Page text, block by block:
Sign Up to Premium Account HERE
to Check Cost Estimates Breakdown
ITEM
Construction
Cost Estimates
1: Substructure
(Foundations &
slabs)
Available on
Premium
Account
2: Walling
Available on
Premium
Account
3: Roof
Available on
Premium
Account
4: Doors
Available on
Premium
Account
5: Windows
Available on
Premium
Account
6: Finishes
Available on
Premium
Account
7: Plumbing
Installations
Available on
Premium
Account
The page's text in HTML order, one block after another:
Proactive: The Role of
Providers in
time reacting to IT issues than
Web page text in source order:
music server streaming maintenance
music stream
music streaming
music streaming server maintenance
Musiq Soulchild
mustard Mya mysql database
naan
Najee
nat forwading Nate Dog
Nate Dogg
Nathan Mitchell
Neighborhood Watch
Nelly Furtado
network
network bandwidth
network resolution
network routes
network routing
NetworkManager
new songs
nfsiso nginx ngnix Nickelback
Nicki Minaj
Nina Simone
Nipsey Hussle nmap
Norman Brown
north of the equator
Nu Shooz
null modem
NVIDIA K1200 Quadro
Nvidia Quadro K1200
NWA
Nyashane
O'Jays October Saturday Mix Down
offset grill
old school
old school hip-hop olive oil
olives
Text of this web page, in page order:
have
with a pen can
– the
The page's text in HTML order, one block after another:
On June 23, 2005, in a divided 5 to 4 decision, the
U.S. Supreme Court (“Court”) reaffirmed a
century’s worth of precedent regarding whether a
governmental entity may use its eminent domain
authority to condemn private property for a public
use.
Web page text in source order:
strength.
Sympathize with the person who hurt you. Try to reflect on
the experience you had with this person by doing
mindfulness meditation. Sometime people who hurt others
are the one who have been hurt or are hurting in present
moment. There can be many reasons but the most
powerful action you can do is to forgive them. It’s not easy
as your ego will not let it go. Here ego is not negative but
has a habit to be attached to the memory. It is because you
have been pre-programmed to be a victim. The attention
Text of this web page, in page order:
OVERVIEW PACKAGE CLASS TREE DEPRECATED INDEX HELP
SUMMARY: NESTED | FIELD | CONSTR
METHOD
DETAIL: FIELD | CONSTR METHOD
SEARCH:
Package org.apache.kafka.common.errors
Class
▬▬▬▬▬▬▬▬▬▬
--- Problem details ---
Copy every line of the entries in which "Estimates" can be found.

--- Output ---
to Check Cost Estimates Breakdown
Cost Estimates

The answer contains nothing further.